Dataset records:
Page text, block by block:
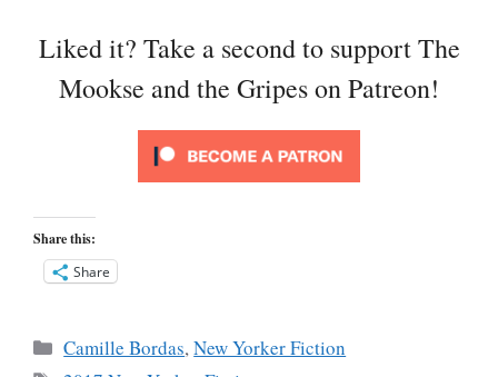
Liked it? Take a second to support The
Mookse and the Gripes on Patreon!
Share this:
Share
Categories
Camille Bordas,New Yorker Fiction
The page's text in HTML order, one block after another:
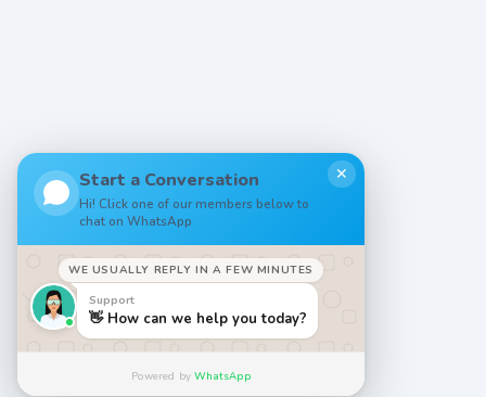
Start a Conversation
Hi! Click one of our members below to
chat on WhatsApp
✕
WE USUALLY REPLY IN A FEW MINUTES
Support
👋 How can we help you today?
Powered byWhatsApp
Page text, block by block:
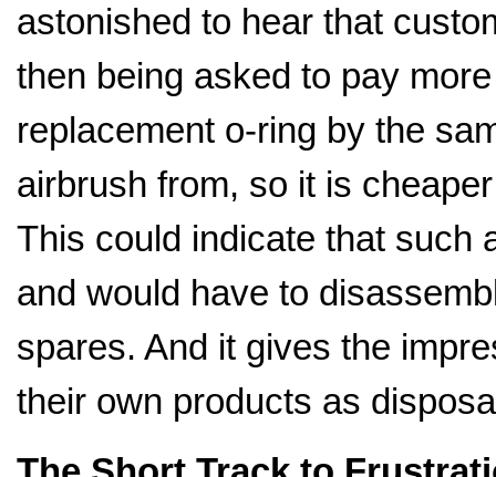
astonished to hear that
then being asked to pay
replacement o-ring by the
airbrush from, so it is
This could indicate that such
and would have to
spares. And it gives the
their own products as

Exercise goal:
With the pictures omitted, copy exactly the lines from the line that contains "The page's text" through the end of the material.

Output for this task:
The page's text in HTML order, one block after another:
Start a Conversation
Hi! Click one of our members below to
chat on WhatsApp
✕
WE USUALLY REPLY IN A FEW MINUTES
Support
👋 How can we help you today?
Powered byWhatsApp
Page text, block by block:
astonished to hear that
then being asked to pay
replacement o-ring by the
airbrush from, so it is
This could indicate that such
and would have to
spares. And it gives the
their own products as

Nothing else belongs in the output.